Fig. 3 SEM images of the magnetic beads (2.7 μm) coated with latex. (a) Pure magnetic beads; (b) magnetic beads coated with PBA latex, washed and dried in a vacuum. Washing is performed by collecting the beads with a magnet and flushing three times with deionized water. The scale bars are 5 μm.

Particle sizes and zeta potentials were measured using a Malvern Zetasizer Nano Z with samples diluted 100 times in air equilibrated deionized water. Samples of latex coated beads for zeta potential measurement and SEM were prepared as follows: 20 μL of 1 : 1 volume ratio MB/latex mixture was diluted 100 times in deionized water, then after vortex mixing for 10 min the mixture was subjected to 2000 rpm centrifugation for 1 min, the precipitates were collected and redispersed in 2 mL of air equilibrated deionized water. SEM measurements were performed using an FEI™ Quanta™ 600 and the samples were gold coated before measurement.

The following mixture was prepared and put into the fluid cell for fabrication of artificial cilia: 10 to 20 μL MBs suspension (2 × 10⁹ beads mL⁻¹, volume is varied intentionally to adjust cilia configuration, see below), 10 μL PBA latex, 20 μL 0.14 M NaCl solution, 1 μL 1 wt% Triton X-100 (Sigma-Aldrich®) and 80 μL deionized water were put in a microcentrifuge tube and mixed for 1 min on a vortex mixer to give a homogenous suspension. As a result the mixture had an overall MB concentration between 1.7 × 10⁸ and 3.1 × 10⁸ beads mL⁻¹. Then 8.5 μL of the mixture was placed in the fluid cell which was sonicated for a few seconds to achieve better dispersion before putting it into the magnetic setup.

Actuation and characterization

Actuation and achieving net flow

First, we calculated the local Reynolds number at the cilia tips, Re = ρvL/μ, for typical conditions in our experiments. ρ is the density of the mixture (∼1 g mL⁻¹); v is defined as the velocity of the cilia tip which, at a typical actuation frequency of 10 Hz, is ∼500 μm s⁻¹; L is the typical cilia length (∼20 μm); μ is the viscosity of the mixture, which is ∼1 cP. The calculation gives a Reynolds number of 0.01, which indicates that inertial effects do not play a role. Thus only through non-reciprocal movement can cilia generate an effective net flow.

There are two ways to actuate magnetic artificial cilia, namely through a translational force induced by a magnetic field gradient or by magnetic torque that tends to keep the chains aligned with the magnetic field.

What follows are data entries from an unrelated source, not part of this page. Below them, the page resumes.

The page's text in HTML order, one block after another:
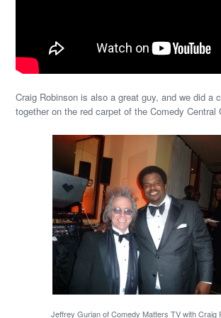
Craig Robinson is also a great guy, and we did a
together on the red carpet of the Comedy Central
Jeffrey Gurian of Comedy Matters TV with Craig
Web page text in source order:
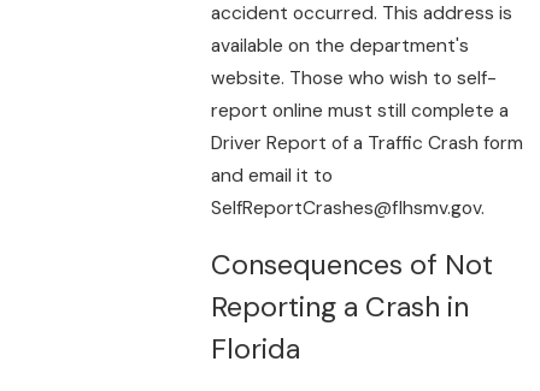
accident occurred. This address is
available on the department's
website. Those who wish to self-
report online must still complete a
Driver Report of a Traffic Crash form
and email it to
SelfReportCrashes@flhsmv.gov.
Consequences of Not
Reporting a Crash in
Florida

Since the artificial cilia are very small, the local field gradients are not sufficient for high frequency actuation. Instead, the torque generated by magnetic dipole–dipole interactions between magnetic beads can be very strong compared to the gradient force, due to different scaling behaviors, as explained by Fahrni et al.^13,23 Thus changing the field direction of a uniform magnetic field is our chosen method of actuation, rather than generating field gradients. In this study we used a tilted conical movement (peddling movement)²⁴ as illustrated in Fig. 4. This motion also occurs as so called Posteriorly Tilted Rotation-Like Beating in embryonic nodal cilia, discovered by Okada et al.¹⁰

Fig. 4 Actuation of artificial cilia to generate net flow. (a) Example of the tilted conical movement of artificial cilia. In this particular case the tilt angle Θ is the same as the half-cone angle Ψ. The movement starts from an upright position perpendicular to the xy plane and follows the direction of the periodically changing external magnetic field B_ex. The cone is tilted in the direction of the x axis. (b) The magnitude of the three components of the external field B_ex (B_x, B_y and B_z) oscillate as function of time with an actuation frequency of 5 Hz. B_x is generated by poles 5 and 8; B_y is generated by poles 6 and 7; B_z is generated by poles 1, 2, 3 and 4. In all our experiments Θ = Ψ = 22.5°. The ratio of the amplitudes in the x and y directions are A_y = A_x/cos θ = A_x/cos 22.5°, and in the z direction, the magnetic field is composed of a static part A_z,sta = 2A_x(1 + tan θ), and an oscillating part with an amplitude of A_z = A_xtan θ, so that the tip of the chain follows a circular movement within the plane perpendicular to the conical axis. (C) Top-down views using the microscope with four equally divided time intervals in one actuation cycle corresponding to the external field in (B). The scale bars are 100 μm. A movie of the cilia motion is included in the ESI (Mov Fig. 4c).†

A net translational flow was successfully generated by magnetic actuation (Fig. 5). Visualization of the fluid flow was achieved by adding 1.0 μm (1.0 × 10⁹ beads mL⁻¹) fluorescent particles (Fluospheres® F-13081) into the fluid cell. The motion of the particles was recorded with a Leica DFC 425C CMOS-camera and later analyzed with custom written software. As shown in Fig. 5a, at the plane just above the tips of cilia (approximately 40 μm above the bottom substrate), under an actuation frequency of 1 Hz, we can see a coil like step-by-step advancing curve made by fluorescent tracer particles as they undergo a net movement towards the bottom right, which corresponds to the y direction shown in Fig. 4.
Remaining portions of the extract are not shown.